• [What you will do]: Write out each record a second time, exactly.

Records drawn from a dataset
[Start of Attachment]
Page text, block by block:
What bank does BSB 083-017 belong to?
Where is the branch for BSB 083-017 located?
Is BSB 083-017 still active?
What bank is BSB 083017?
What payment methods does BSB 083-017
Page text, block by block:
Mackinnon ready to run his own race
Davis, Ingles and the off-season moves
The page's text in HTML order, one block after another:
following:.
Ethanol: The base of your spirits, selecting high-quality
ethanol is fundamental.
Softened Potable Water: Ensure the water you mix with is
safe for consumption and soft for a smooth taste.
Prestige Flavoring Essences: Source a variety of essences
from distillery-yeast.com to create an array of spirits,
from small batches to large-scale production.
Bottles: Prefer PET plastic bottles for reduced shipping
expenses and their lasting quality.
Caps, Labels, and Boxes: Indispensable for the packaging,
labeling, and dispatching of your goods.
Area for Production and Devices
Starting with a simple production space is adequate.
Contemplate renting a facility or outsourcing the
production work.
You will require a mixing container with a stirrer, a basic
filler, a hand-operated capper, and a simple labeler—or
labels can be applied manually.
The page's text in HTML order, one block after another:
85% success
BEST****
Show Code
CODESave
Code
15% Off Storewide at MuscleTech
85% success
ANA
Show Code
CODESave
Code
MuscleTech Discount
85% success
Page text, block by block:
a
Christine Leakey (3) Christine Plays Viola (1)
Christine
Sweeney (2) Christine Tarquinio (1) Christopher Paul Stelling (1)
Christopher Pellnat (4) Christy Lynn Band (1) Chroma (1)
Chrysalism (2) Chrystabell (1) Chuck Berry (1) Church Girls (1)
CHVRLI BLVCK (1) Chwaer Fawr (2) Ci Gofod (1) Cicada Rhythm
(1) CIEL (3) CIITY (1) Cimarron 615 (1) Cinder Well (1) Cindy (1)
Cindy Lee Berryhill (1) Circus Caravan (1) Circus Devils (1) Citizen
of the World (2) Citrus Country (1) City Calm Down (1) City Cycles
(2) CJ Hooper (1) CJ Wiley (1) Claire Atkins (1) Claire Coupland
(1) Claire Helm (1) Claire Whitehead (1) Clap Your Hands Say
[End of Attachment]
• [Task solution]:
Page text, block by block:
What bank does BSB 083-017 belong to?
Where is the branch for BSB 083-017 located?
Is BSB 083-017 still active?
What bank is BSB 083017?
What payment methods does BSB 083-017
Page text, block by block:
Mackinnon ready to run his own race
Davis, Ingles and the off-season moves
The page's text in HTML order, one block after another:
following:.
Ethanol: The base of your spirits, selecting high-quality
ethanol is fundamental.
Softened Potable Water: Ensure the water you mix with is
safe for consumption and soft for a smooth taste.
Prestige Flavoring Essences: Source a variety of essences
from distillery-yeast.com to create an array of spirits,
from small batches to large-scale production.
Bottles: Prefer PET plastic bottles for reduced shipping
expenses and their lasting quality.
Caps, Labels, and Boxes: Indispensable for the packaging,
labeling, and dispatching of your goods.
Area for Production and Devices
Starting with a simple production space is adequate.
Contemplate renting a facility or outsourcing the
production work.
You will require a mixing container with a stirrer, a basic
filler, a hand-operated capper, and a simple labeler—or
labels can be applied manually.
The page's text in HTML order, one block after another:
85% success
BEST****
Show Code
CODESave
Code
15% Off Storewide at MuscleTech
85% success
ANA
Show Code
CODESave
Code
MuscleTech Discount
85% success
Page text, block by block:
a
Christine Leakey (3) Christine Plays Viola (1)
Christine
Sweeney (2) Christine Tarquinio (1) Christopher Paul Stelling (1)
Christopher Pellnat (4) Christy Lynn Band (1) Chroma (1)
Chrysalism (2) Chrystabell (1) Chuck Berry (1) Church Girls (1)
CHVRLI BLVCK (1) Chwaer Fawr (2) Ci Gofod (1) Cicada Rhythm
(1) CIEL (3) CIITY (1) Cimarron 615 (1) Cinder Well (1) Cindy (1)
Cindy Lee Berryhill (1) Circus Caravan (1) Circus Devils (1) Citizen
of the World (2) Citrus Country (1) City Calm Down (1) City Cycles
(2) CJ Hooper (1) CJ Wiley (1) Claire Atkins (1) Claire Coupland
(1) Claire Helm (1) Claire Whitehead (1) Clap Your Hands Say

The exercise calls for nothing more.